President Joe Biden’s $1.9 trillion pandemic relief plan allocates $128.6 billion over the next ten years toward helping K-12 public schools cope with COVID-19, although just $6 billion of that will be spent in 2021.
A cost estimate (pdf) based on budget reconciliation recommendations of the House Committee on Education and Labor, prepared by the nonpartisan Congressional Budget Office (CBO) and released Monday, estimates that $6 billion would flow to schools in 2021. The outlays would rise to $32.1 billion each year in 2022 and 2023, before tapering off to $1.3 billion in 2028. The ten-year plan foresees no allocations under the Elementary and Secondary School Emergency Relief Fund in 2029 through 2031.
The relatively small outlay on pandemic-related relief for education in 2021 is because previous money, allocated under the previous round of COVID-19 relief, has not yet been spent.
“Congress previously provided nearly $31 billion for education stabilization in the Coronavirus Aid, Relief, and Economic Security (CARES) Act, enacted on March 27, 2020, and another $82 billion for this purpose in the Consolidated Appropriations Act, 2021, enacted on December 27, 2020,” CBO says in its estimate. “Because most of those funds remain to be spent, CBO anticipates that the bulk of spending of funds provided in the reconciliation recommendations would occur after 2021.”
Besides the $128.6 billion for helping K-12 public schools cope with the pandemic, the reconciliation recommendations also earmark $39.6 billion for grants to students or to defray institutional expenses related to the pandemic, under the Higher Education Emergency Relief Fund.
Another $2.0 billion is provided for other education programs, including $850 million for the Bureau of Indian Education, $850 million for Outlying Areas (American Samoa, the Commonwealth of the Northern Mariana Islands, Guam, and the U.S. Virgin Islands), $100 million for the Institute of Education Sciences, and $91 million for student aid administration, according to the CBO estimates.

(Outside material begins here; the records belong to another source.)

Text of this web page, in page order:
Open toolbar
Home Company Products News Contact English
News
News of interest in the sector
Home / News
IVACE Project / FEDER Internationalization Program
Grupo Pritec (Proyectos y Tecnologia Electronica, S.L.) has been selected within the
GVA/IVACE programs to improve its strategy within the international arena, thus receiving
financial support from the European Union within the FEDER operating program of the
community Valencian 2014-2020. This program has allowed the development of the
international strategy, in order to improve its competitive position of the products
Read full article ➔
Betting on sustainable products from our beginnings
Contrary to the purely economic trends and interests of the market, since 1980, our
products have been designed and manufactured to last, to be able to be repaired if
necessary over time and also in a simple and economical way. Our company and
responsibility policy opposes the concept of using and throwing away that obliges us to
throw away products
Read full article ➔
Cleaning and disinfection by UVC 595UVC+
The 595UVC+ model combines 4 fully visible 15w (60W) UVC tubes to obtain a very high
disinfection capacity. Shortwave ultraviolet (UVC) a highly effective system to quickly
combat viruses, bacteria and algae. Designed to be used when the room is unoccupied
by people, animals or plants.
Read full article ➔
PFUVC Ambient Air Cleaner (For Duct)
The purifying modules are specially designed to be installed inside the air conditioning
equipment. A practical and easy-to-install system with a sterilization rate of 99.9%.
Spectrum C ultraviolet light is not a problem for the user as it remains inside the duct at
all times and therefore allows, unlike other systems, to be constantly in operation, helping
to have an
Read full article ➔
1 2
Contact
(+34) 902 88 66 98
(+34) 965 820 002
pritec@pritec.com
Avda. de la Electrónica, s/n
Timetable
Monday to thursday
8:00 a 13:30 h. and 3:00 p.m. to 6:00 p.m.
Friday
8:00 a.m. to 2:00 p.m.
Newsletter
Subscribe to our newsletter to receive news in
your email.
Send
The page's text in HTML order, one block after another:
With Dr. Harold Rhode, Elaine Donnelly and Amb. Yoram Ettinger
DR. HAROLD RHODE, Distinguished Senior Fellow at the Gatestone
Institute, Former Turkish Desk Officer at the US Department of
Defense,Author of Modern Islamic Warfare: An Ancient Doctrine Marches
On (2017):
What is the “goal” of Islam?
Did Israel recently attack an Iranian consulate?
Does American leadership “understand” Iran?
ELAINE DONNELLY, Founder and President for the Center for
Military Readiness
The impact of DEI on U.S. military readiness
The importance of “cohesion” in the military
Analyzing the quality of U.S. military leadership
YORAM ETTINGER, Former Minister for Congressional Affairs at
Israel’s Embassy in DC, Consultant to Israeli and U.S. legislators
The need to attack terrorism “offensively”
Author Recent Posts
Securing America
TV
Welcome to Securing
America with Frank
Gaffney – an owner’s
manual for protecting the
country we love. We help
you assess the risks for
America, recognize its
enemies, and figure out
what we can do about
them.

The total outlays on education matters come to $170.5 billion.
According to a funding justification document (pdf) obtained by Education Week, Biden’s plan to help K-12 recover from the pandemic includes $60 billion to prevent teacher layoffs and close budget gaps; $50 billion to implement social distancing by reducing class size; $29 billion for extended learning programs and summer schools; $14 billion each for socially-distanced transportation and additional custodial staff; $10 billion for counselors and school psychologists to help students suffering from pandemic-related mental issues; and $6 billion for personal protective equipment.
Biden’s proposed $1.9 trillion American Rescue Plan faces resistance from Republicans over its high price tag. The president and his allies have argued that going “big” will help boost the economy and bring the pandemic under control.